子どもの権利保障の推進を求める会長声明

三重弁護士会 >  総会決議・会長声明

2024年12月19日

子どもの権利保障の推進を求める会長声明

 1989年11月20日に国連総会で子どもの権利条約が採択されてから35年,1994年4月22日に日本がこの条約を批准してから30年が経過しています。
 その間,子どもの権利保障のための様々な施策が実施され,特に,2023年には子どもの権利条約の一般原則をこども施策の基本理念とするこども基本法が施行されるとともに,こども施策の司令塔となるこども家庭庁が設立されています。

 

 三重県においても,2011年4月1日に三重県子ども条例が施行され,子どもを権利の主体として尊重すること,子どもの最善の利益を尊重すること,子どもの力を信頼することを基本理念に掲げています。この条例は,地域の多様な主体がともに連携・協働して,子どもが豊かに育つことができる地域社会づくりや,子どもの権利が尊重される社会の実現を目指すものであり,私たち三重弁護士会もその実現を担うものとして,少年事件における付添人活動,家事事件における子どもの手続代理人,いじめ予防授業や法教育出前授業,いじめ防止対策推進法に基づく第三者委員会等の委員推薦,スクールロイヤー事業,子ども弁護士ダイヤルの開設等に,積極的に取り組んできました。

 

 しかし,三重県内において,いじめ重大事態や虐待事案の発生は相次いでおり,いじめや虐待等によって子どもが誰一人苦しむことのない地域社会の実現には至っていません。子ども一人ひとりが,それぞれに持つ豊かな個性を伸ばし育む場である学校や家庭が,全ての子どもにとって,安全や安心や自由を感じられる場ではないというのが現状です。

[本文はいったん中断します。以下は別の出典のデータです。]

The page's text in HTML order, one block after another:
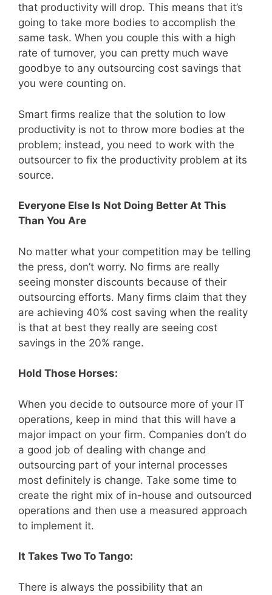
that productivity will drop. This means that it’s
going to take more bodies to accomplish the
same task. When you couple this with a high
rate of turnover, you can pretty much wave
goodbye to any outsourcing cost savings that
you were counting on.
Smart firms realize that the solution to low
productivity is not to throw more bodies at the
problem; instead, you need to work with the
outsourcer to fix the productivity problem at its
source.
Everyone Else Is Not Doing Better At This
Than You Are
No matter what your competition may be telling
the press, don’t worry. No firms are really
seeing monster discounts because of their
outsourcing efforts. Many firms claim that they
are achieving 40% cost saving when the reality
is that at best they really are seeing cost
savings in the 20% range.
Hold Those Horses:
When you decide to outsource more of your IT
operations, keep in mind that this will have a
major impact on your firm. Companies don’t do
a good job of dealing with change and
outsourcing part of your internal processes
most definitely is change. Take some time to
create the right mix of in-house and outsourced
operations and then use a measured approach
to implement it.
It Takes Two To Tango:
There is always the possibility that an
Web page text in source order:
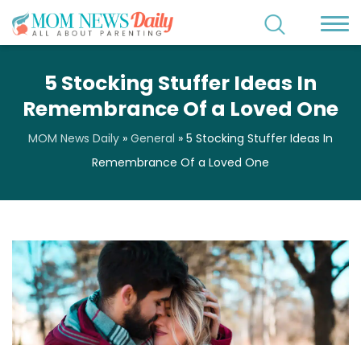
5 Stocking Stuffer Ideas In
Remembrance Of a Loved One
MOM News Daily » General » 5 Stocking Stuffer Ideas In
Remembrance Of a Loved One
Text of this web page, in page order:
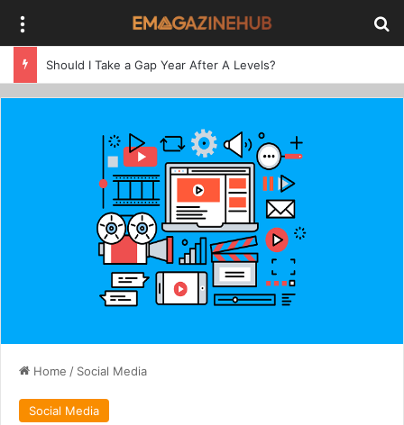
Should I Take a Gap Year After A Levels?
Home / Social Media
Social Media
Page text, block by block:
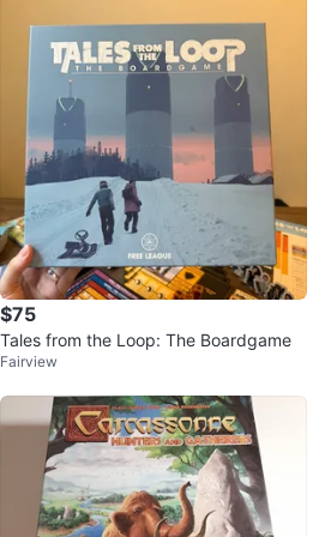
$75
Tales from the Loop: The Boardgame
Fairview
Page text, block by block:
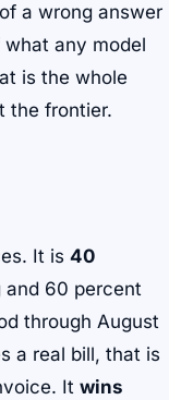
a wrong answer
any model
is the whole
the frontier.
It is 40
and 60 percent
through August
a real bill, that is
It wins
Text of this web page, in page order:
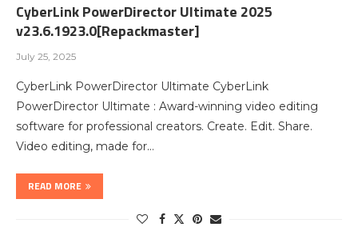
CyberLink PowerDirector Ultimate 2025
v23.6.1923.0[Repackmaster]
July 25, 2025
CyberLink PowerDirector Ultimate CyberLink
PowerDirector Ultimate : Award-winning video editing
software for professional creators. Create. Edit. Share.
Video editing, made for…
READ MORE
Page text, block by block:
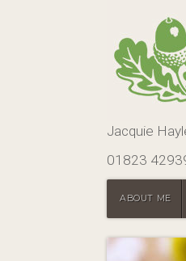
Jacquie
01823
ABOUT ME
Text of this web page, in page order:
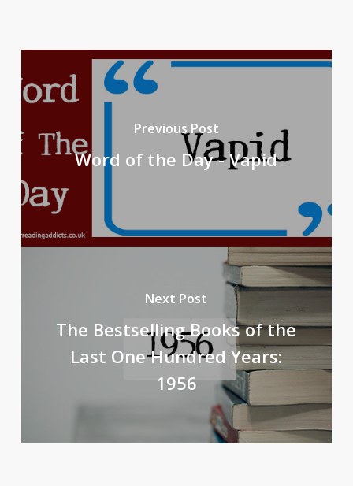
Previous Post
Word of the Day - Vapid
Next Post
The Bestselling Books of the
Last One Hundred Years:
1956
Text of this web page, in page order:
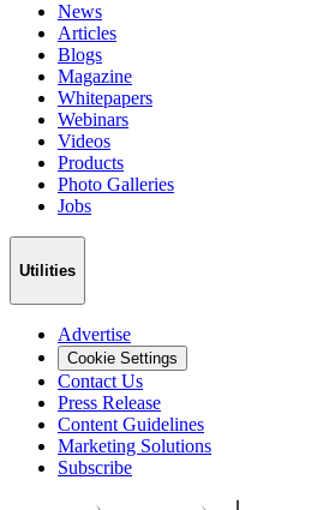
News
Articles
Blogs
Magazine
Whitepapers
Webinars
Videos
Products
Photo Galleries
Jobs
Utilities
Advertise
Cookie Settings
Contact Us
Press Release
Content Guidelines
Marketing Solutions
Subscribe
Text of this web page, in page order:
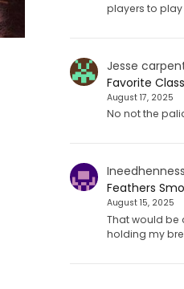
players to play
Jesse
Favorite
August 17, 2025
No not the
Feathers
August 15, 2025
That would be
holding my
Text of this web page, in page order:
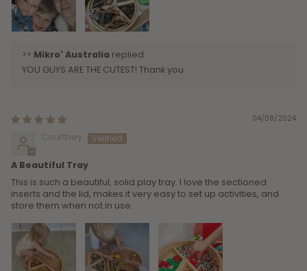
>> Mikro' Australia replied:
YOU GUYS ARE THE CUTEST! Thank you
04/08/2024
Courtney
A Beautiful Tray
This is such a beautiful, solid play tray. I love the sectioned
inserts and the lid, makes it very easy to set up activities, and
store them when not in use.
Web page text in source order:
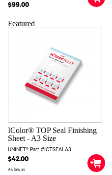
$99.00
Featured
IColor® TOP Seal Finishing
Sheet - A3 Size
UNINET® Part #ICTSEALA3
$42.00
As low as
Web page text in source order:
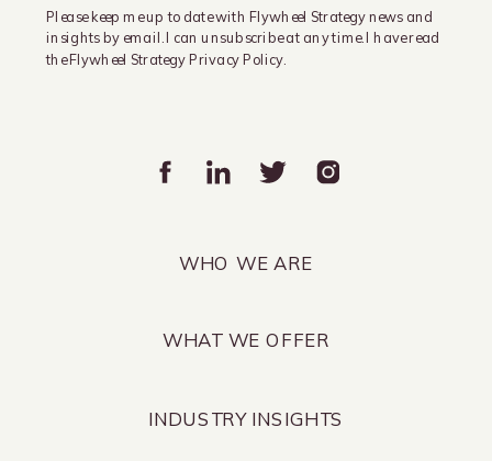
WHAT WE OFFER
WHO WE ARE
Please keep me up to date with Flywheel Strategy news and
insights by email. I can unsubscribe at any time. I have read
the Flywheel Strategy Privacy Policy.
INDUSTRY INSIGHTS
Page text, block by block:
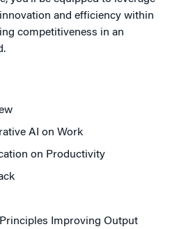
and efficiency within
competitiveness in an
AI on Work
on Productivity
Improving Output
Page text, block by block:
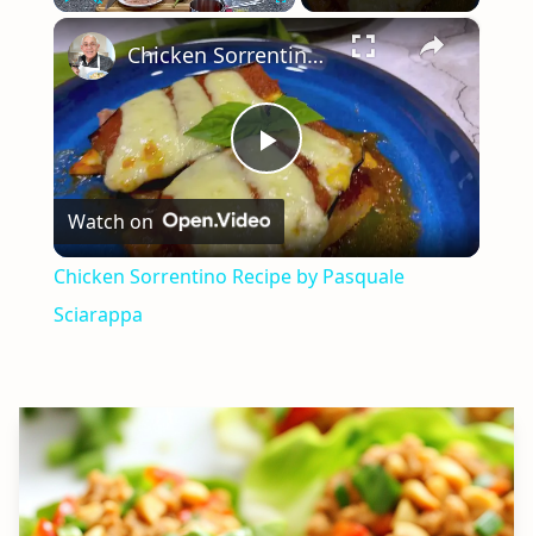
Play Fullscreen ×
Play
Video
Chicken Sorrentino Recipe by Pasquale Sciarappa
Watch on
Chicken Sorrentino Recipe by Pasquale
Sciarappa

 いじめや虐待で子どもが誰一人苦しむことのない地域社会は,子どもに関わる全ての大人が,子どもの権利保障とは何かを考え続け,子どもの権利保障のために必要な施策を検討し続け,そして具体的な施策を実行し続けていくことでしか実現できません。そして,子どもの権利保障や必要な施策を検討するには,子どもの声を聴くことが不可欠であり,子どもの意見表明の権利の保障は,特に重要な課題です。
 前述の子どもの権利条約第4条は,締約国に対し,「この条約において認められる権利の実施のためのあらゆる適当な立法上,行政上及びその他の措置をとる」ことを義務づけています。また子どもの権利条約の内容を批准国が遵守しているか確認する機能を持つ,国連子どもの権利委員会は,一般的意見2号「子どもの権利の促進および保護における独立した国内人権機関の役割」で,独立した国内人権機関は条約の実施を促進及び保護するための重要な機構であり,条約の実施を確保しかつ子どもの権利の普遍的実現を前進させるという責任の中に,子どもの権利擁護委員のような機関の設置が含まれるとしております。

 

 日本政府は子どもの権利擁護委員等の子どもの権利の保障を監視し,救済する機関を設置していないところ,各地で独自に子どもの権利を守り,その救済を行う子どもの権利擁護委員制度を条例で設置する地方自治体が増えてきております。

 

 三重県では,本年(2024年),三重県子ども条例の改正が議論されています。当会は,同条例の基本理念に則った,子どもの権利擁護委員制度の設置を含む,より実効性の高い施策を可能とする体制の構築を求めます。加えて,各地域に応じたより細やかな施策を可能とするために,当会は,県内の全ての市町(一部市町は制定あり)において,子ども条例を制定することも求めて参ります。

 

 そして,当会は,今後も,前述の各活動をより良いものへと発展させながら取り組み続け,子どもの権利の保障に係る方々と連携・協力し,子どもの権利が保障される社会の実現に向けて尽力していきます。